Landslides are a significant threat to infrastructure in tropical regions like Indonesia, especially in projects that cross volcanic slopes. A significant case occurred on the Cisumdawu Toll Road Section 2, triggered by high rainfall and water-saturated young volcanic soil. Given the complexity of such failures, comprehensive investigations are crucial. This study aims to analyze the causes and mechanisms of landslides in the Ciherang Village, specifically at STA 19 KM 65 using a geoforensics approach. This approach involves field investigations to collect geotechnical and geophysical data such as boring logs, SPT, pressure meters, inclinometers, and geoelectric resistivity testing. These were used to reconstruct subsurface conditions before failure. Numerical modeling was then performed with variations in groundwater level (GWL) and K₀ to simulate slope stability and identify failure triggers. The results show that landslides was translational, occurring in the transition zone between sandy silt (tuff) and weathered tuff breccia layers at depths of 30–35 meters, where differences in permeability made the zone vulnerable.
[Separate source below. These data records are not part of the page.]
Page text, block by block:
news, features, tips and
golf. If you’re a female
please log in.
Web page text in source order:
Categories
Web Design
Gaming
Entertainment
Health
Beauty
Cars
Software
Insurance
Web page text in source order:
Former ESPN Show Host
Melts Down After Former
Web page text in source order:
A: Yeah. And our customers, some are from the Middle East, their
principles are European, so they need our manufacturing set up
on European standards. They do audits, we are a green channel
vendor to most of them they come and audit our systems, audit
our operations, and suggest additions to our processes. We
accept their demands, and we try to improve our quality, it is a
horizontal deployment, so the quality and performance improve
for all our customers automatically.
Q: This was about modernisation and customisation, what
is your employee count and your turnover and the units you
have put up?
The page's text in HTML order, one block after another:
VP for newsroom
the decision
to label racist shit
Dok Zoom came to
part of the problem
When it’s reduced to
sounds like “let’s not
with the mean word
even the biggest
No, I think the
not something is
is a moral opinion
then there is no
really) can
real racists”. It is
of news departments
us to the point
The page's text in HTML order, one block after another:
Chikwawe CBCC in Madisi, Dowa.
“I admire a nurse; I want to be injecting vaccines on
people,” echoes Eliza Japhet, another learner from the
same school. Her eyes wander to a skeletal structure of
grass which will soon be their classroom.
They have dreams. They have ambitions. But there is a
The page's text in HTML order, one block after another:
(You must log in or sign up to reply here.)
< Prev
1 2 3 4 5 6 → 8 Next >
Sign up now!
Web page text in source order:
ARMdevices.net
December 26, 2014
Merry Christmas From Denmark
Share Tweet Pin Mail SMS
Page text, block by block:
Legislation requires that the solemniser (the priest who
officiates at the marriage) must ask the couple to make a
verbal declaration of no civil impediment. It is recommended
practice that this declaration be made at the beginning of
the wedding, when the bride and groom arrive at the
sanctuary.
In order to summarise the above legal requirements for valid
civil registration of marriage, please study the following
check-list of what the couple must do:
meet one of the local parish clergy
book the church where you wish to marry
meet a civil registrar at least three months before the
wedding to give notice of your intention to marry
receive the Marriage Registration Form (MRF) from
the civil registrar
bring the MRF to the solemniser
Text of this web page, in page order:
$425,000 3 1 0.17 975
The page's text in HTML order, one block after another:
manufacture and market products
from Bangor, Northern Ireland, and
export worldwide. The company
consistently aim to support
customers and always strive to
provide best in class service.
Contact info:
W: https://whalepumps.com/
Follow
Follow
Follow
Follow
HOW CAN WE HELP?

The decrease in GWL significantly improved slope stability, increasing the safety factor to 1.435, while K₀ variation had a lesser impact. A combination of bored piles, ground anchors, soil nailing, and slope regrading effectively stabilized the slopes. These findings contribute to a better understanding of the mechanisms and causes of landslides so that mitigation strategies can be more targeted to increase slope stability.

References

[1] S. L. Gariano and F. Guzzetti, “Landslides in a changing climate,” Earth-Science Rev., vol. 162, pp. 227–252, 2016, doi: 10.1016/j.earscirev.2016.08.011.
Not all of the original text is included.